Records from a dataset
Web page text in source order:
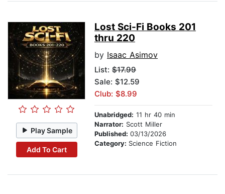
Play Sample
Add To Cart
Lost Sci-Fi Books 201
thru 220
by Isaac Asimov
List: $17.99
Sale: $12.59
Club: $8.99
Unabridged: 11 hr 40 min
Narrator: Scott Miller
Published: 03/13/2026
Category: Science Fiction
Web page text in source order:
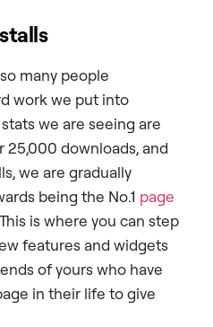
many people
work we put into
we are seeing are
25,000 downloads, and
we are gradually
being the No.1 page
is where you can step
features and widgets
of yours who have
in their life to give
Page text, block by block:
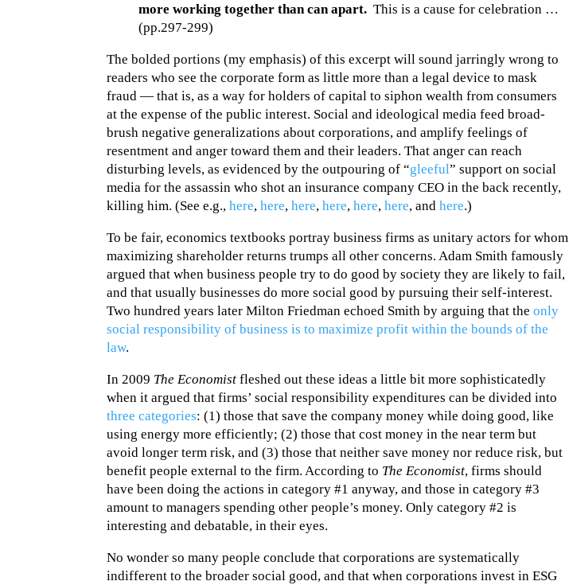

### Problem requirements
Where a record above holds a picture, drop the picture and print the rest exactly.

### Completed task
Web page text in source order:
Play Sample
Add To Cart
Lost Sci-Fi Books 201
thru 220
by Isaac Asimov
List: $17.99
Sale: $12.59
Club: $8.99
Unabridged: 11 hr 40 min
Narrator: Scott Miller
Published: 03/13/2026
Category: Science Fiction
Web page text in source order:
many people
work we put into
we are seeing are
25,000 downloads, and
we are gradually
being the No.1 page
is where you can step
features and widgets
of yours who have
in their life to give
Page text, block by block:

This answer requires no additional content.